Why Diverse Thinking Builds Better AI: Human-Centered Governance for Global Life Sciences
Author(s): Fernando Bardella
Disruptive Technologies Lab (DTL), Nuclear and Energy Research Institute (IPEN-CNEN).
This whitepaper examines why diverse thinking is not merely a cultural or organizational preference in artificial intelligence, but a technical and governance requirement for trustworthy AI in global life sciences. Framed through a patient-centered and boardroom-relevant lens, it argues that many of the most consequential failures in AI systems do not arise from model architecture alone, but from representation error, proxy-label bias, dataset shift, hidden stratification, weak transportability, and inadequate lifecycle oversight.

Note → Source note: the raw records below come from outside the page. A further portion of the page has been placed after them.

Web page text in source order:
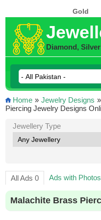
Gold
Diamond,
Home » Jewelry Designs »
Piercing Jewelry Designs
Jewellery Type
All Ads 0 Ads with
Malachite Brass

Drawing on NIST AI RMF, WHO guidance, IMDRF Good Machine Learning Practice, and recent FDA-EMA principles for AI in drug development, the paper presents AI as a socio-technical capability whose reliability depends on both technical rigor and institutional judgment. It shows how diverse governance can function as a practical quality-assurance protocol and an AI guardrail by improving problem formulation, strengthening external validity, surfacing subgroup risks earlier, and supporting more defensible deployment decisions across heterogeneous markets and populations.
The paper also proposes six industry-standard controls for AI oversight in life sciences organizations: precise outcome definition, representative data curation, strict separation of training and evaluation datasets, external validation across sites or markets, subgroup-specific performance analysis, and post-deployment monitoring for drift and degradation. These controls are framed not only as technical safeguards, but as mechanisms for strategic de-risking that leadership teams can meaningfully oversee.
Intended for executives, AI practitioners, and governance leaders in biotech and life sciences, this whitepaper positions diversity not as a secondary social metric, but as part of the risk, quality, and trust infrastructure required for responsible AI.